The complaint also asks for an injunction to stop the infringements and demands monetary damages. TSMC also said SMIC had hired over 100 former TSMC employees.
The law suit comes after a string of complaints this year from Western technology, auto and media firms against Chinese firms, alleging copyright infringements.
"We feel that we have no other choice than to proceed through the courts in order to protect our technology," Dick Thurston, Vice President and General Counsel for TSMC, said in a statement.
"It is our obligation to protect our patents and trade secrets to maintain shareholder value."
SMIC said it had not received any official notice of the action and had no comment. "We want to emphasize that we always respect intellectual property rights of any third party," a spokesman added.
SMIC's chief executive is Taiwan-born chip industry veteran Richard Chang, who was the former head of Worldwide Semiconductor Manufacturing Corp, which was absorbed by TSMC in 2000.
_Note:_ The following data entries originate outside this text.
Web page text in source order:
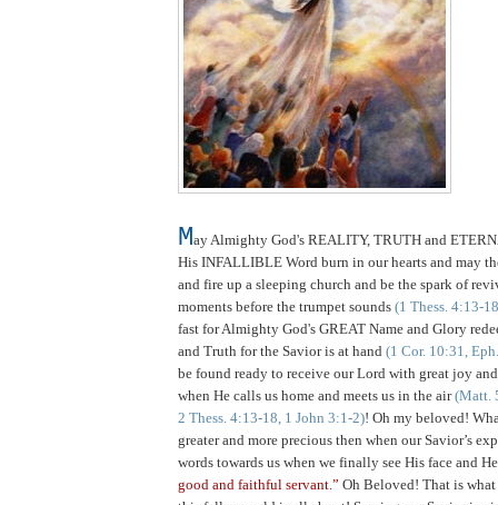
May Almighty God's REALITY, TRUTH and
His INFALLIBLE Word burn in our hearts and may
and fire up a sleeping church and be the spark of
moments before the trumpet sounds (1 Thess. 4:13-
fast for Almighty God's GREAT Name and Glory
and Truth for the Savior is at hand (1 Cor. 10:31,
be found ready to receive our Lord with great joy and
when He calls us home and meets us in the air(Matt.
2 Thess. 4:13-18, 1 John 3:1-2)! Oh my beloved!
greater and more precious then when our Savior’s
words towards us when we finally see His face and
good and faithful servant.” Oh Beloved! That is
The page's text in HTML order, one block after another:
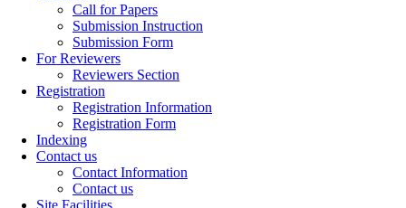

China's semiconductor industry is being underpinned by Taiwan investors: one of Grace Semiconductor Manufacturing Corp's (GSMC) founders is Formosa Plastics scion Winston Wong, while SMIC is understood to have Taiwan investor backing.
The previous highest profile technology patent lawsuit against a Chinese firm was Cisco Systems Inc's action earlier this year against China's largest telecoms gear maker, Huawei Technologies.
The lawsuit was suspended in October after Huawei agreed to stop selling disputed products.